[Opening THE DATA section]

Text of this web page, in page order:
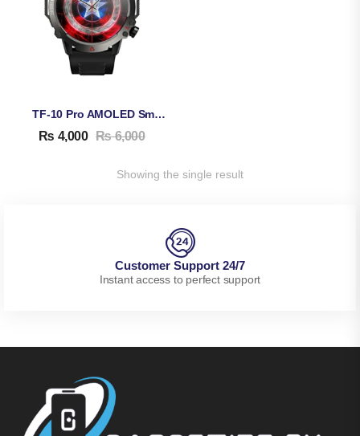
TF-10 Pro AMOLED Smart Watch
₨ 4,000 ₨6,000
Showing the single result
Customer Support 24/7
Instant access to perfect support
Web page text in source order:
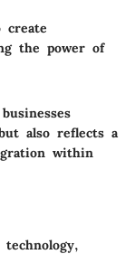
create
the power of
also reflects a
within
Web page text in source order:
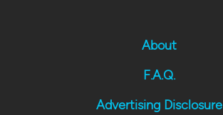
About
F.A.Q.
Advertising Disclosure
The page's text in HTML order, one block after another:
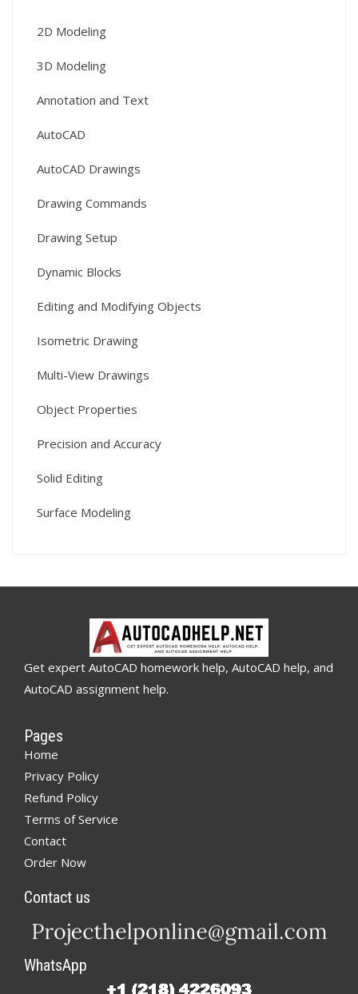
2D Modeling
3D Modeling
Annotation and Text
AutoCAD
AutoCAD Drawings
Drawing Commands
Drawing Setup
Dynamic Blocks
Editing and Modifying Objects
Isometric Drawing
Multi-View Drawings
Object Properties
Precision and Accuracy
Solid Editing
Surface Modeling
Get expert AutoCAD homework help, AutoCAD help, and
AutoCAD assignment help.
Pages
Home
Privacy Policy
Refund Policy
Terms of Service
Contact
Order Now
Contact us
WhatsApp
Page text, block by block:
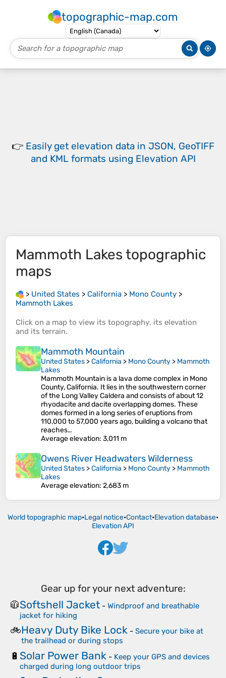
topographic-map.com
👉 Easily get elevation data in JSON, GeoTIFF
and KML formats using Elevation API
Mammoth Lakes topographic
maps
> United States > California > Mono County >
Mammoth Lakes
Click on a map to view its topography, its elevation
and its terrain.
Mammoth Mountain
United States >California > Mono County > Mammoth
Lakes
Mammoth Mountain is a lava dome complex in Mono
County, California. It lies in the southwestern corner
of the Long Valley Caldera and consists of about 12
rhyodacite and dacite overlapping domes. These
domes formed in a long series of eruptions from
110,000 to 57,000 years ago, building a volcano that
reaches…
Average elevation: 3,011 m
Owens River Headwaters Wilderness
United States >California > Mono County > Mammoth
Lakes
Average elevation: 2,683 m
World topographic map•Legal notice•Contact•Elevation database•
Elevation API
Gear up for your next adventure:
🧥Softshell Jacket - Windproof and breathable
jacket for hiking
🚲Heavy Duty Bike Lock - Secure your bike at
the trailhead or during stops
🔋 Solar Power Bank - Keep your GPS and devices
charged during long outdoor trips
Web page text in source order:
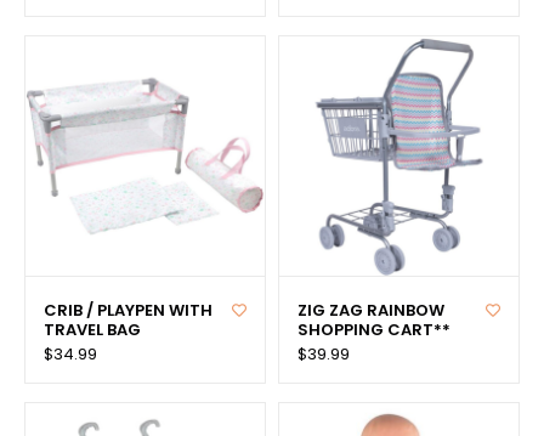
CRIB / PLAYPEN WITH
TRAVEL BAG
$34.99
ZIG ZAG RAINBOW
SHOPPING CART**
$39.99
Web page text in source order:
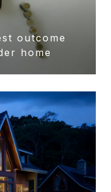
outcome
home
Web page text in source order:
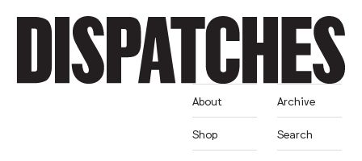
About
Shop
Archive
Search
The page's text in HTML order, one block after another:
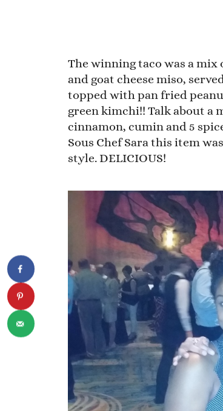
The winning taco was a mix
and goat cheese miso,
topped with pan fried
green kimchi!! Talk about a
cinnamon, cumin and 5
Sous Chef Sara this item
style. DELICIOUS!
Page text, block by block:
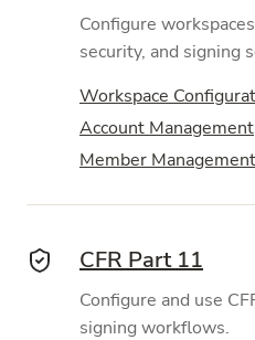
Configure
security, and signing
Workspace
Account Management
Member Management
CFR Part 11
Configure and use
signing workflows.
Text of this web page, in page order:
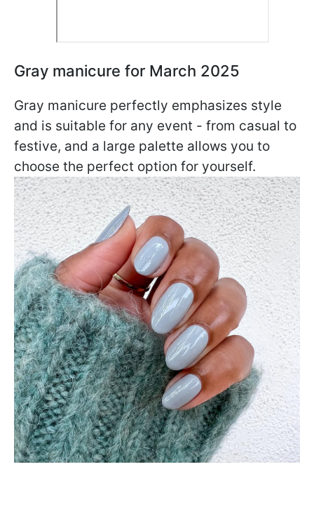
Gray manicure for March 2025
Gray manicure perfectly emphasizes style
and is suitable for any event - from casual to
festive, and a large palette allows you to
choose the perfect option for yourself.
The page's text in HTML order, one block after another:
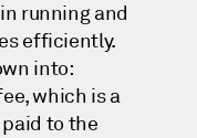
running and
efficiently.
into:
which is a
to the
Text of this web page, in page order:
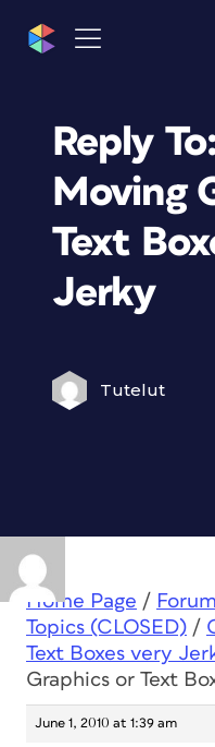
Reply
Moving
Text
Jerky
Tutelut
Home Page /
Topics (CLOSED) /
Text Boxes very
Graphics or Text
June 1, 2010 at 1:39 am
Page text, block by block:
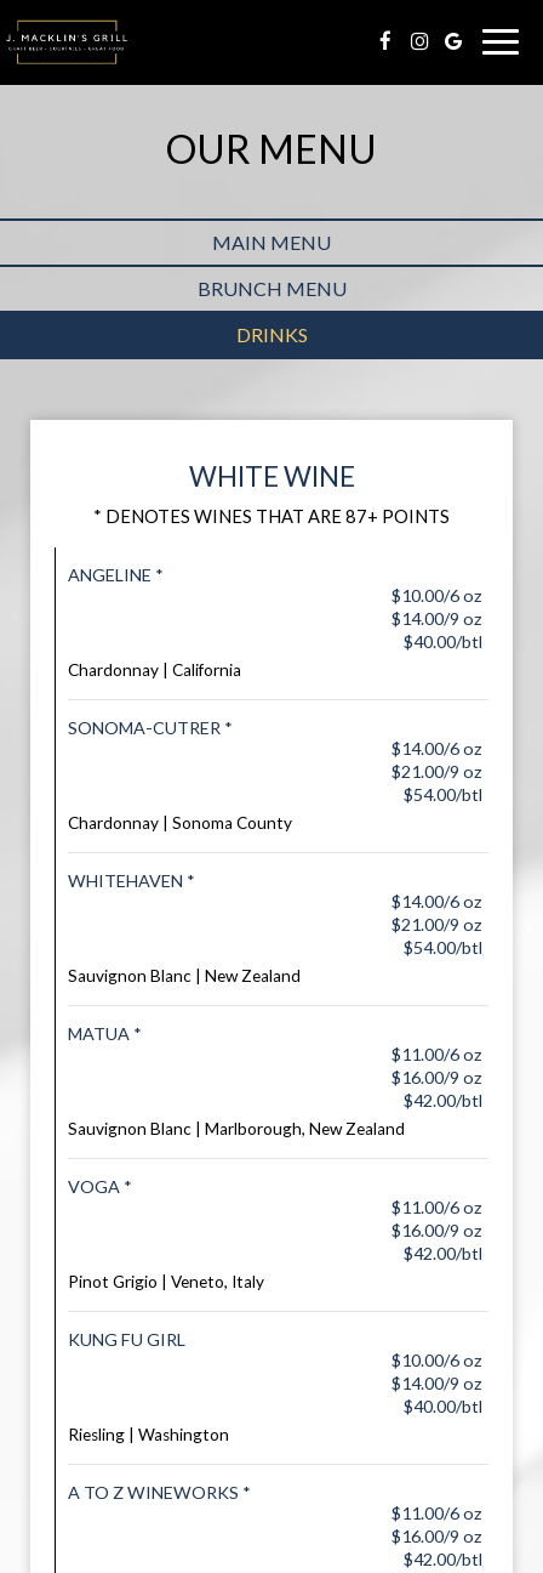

[Closing THE DATA section]

EXERCISE GOAL: What comes back should match the records exactly, minus any pictures.

TASK SOLUTION:
Text of this web page, in page order:
TF-10 Pro AMOLED Smart Watch
₨ 4,000 ₨6,000
Showing the single result
Customer Support 24/7
Instant access to perfect support
Web page text in source order:
create
the power of
also reflects a
within
Web page text in source order:
About
F.A.Q.
Advertising Disclosure
The page's text in HTML order, one block after another:
2D Modeling
3D Modeling
Annotation and Text
AutoCAD
AutoCAD Drawings
Drawing Commands
Drawing Setup
Dynamic Blocks
Editing and Modifying Objects
Isometric Drawing
Multi-View Drawings
Object Properties
Precision and Accuracy
Solid Editing
Surface Modeling
Get expert AutoCAD homework help, AutoCAD help, and
AutoCAD assignment help.
Pages
Home
Privacy Policy
Refund Policy
Terms of Service
Contact
Order Now
Contact us
WhatsApp
Page text, block by block:
topographic-map.com
👉 Easily get elevation data in JSON, GeoTIFF
and KML formats using Elevation API
Mammoth Lakes topographic
maps
> United States > California > Mono County >
Mammoth Lakes
Click on a map to view its topography, its elevation
and its terrain.
Mammoth Mountain
United States >California > Mono County > Mammoth
Lakes
Mammoth Mountain is a lava dome complex in Mono
County, California. It lies in the southwestern corner
of the Long Valley Caldera and consists of about 12
rhyodacite and dacite overlapping domes. These
domes formed in a long series of eruptions from
110,000 to 57,000 years ago, building a volcano that
reaches…
Average elevation: 3,011 m
Owens River Headwaters Wilderness
United States >California > Mono County > Mammoth
Lakes
Average elevation: 2,683 m
World topographic map•Legal notice•Contact•Elevation database•
Elevation API
Gear up for your next adventure:
🧥Softshell Jacket - Windproof and breathable
jacket for hiking
🚲Heavy Duty Bike Lock - Secure your bike at
the trailhead or during stops
🔋 Solar Power Bank - Keep your GPS and devices
charged during long outdoor trips
Web page text in source order:
CRIB / PLAYPEN WITH
TRAVEL BAG
$34.99
ZIG ZAG RAINBOW
SHOPPING CART**
$39.99
Web page text in source order:
outcome
home
Web page text in source order:
About
Shop
Archive
Search
The page's text in HTML order, one block after another:
The winning taco was a mix
and goat cheese miso,
topped with pan fried
green kimchi!! Talk about a
cinnamon, cumin and 5
Sous Chef Sara this item
style. DELICIOUS!
Page text, block by block:
Configure
security, and signing
Workspace
Account Management
Member Management
CFR Part 11
Configure and use
signing workflows.
Text of this web page, in page order:
Gray manicure for March 2025
Gray manicure perfectly emphasizes style
and is suitable for any event - from casual to
festive, and a large palette allows you to
choose the perfect option for yourself.
The page's text in HTML order, one block after another:
running and
efficiently.
into:
which is a
to the
Text of this web page, in page order:
Reply
Moving
Text
Jerky
Tutelut
Home Page /
Topics (CLOSED) /
Text Boxes very
Graphics or Text
June 1, 2010 at 1:39 am
Page text, block by block:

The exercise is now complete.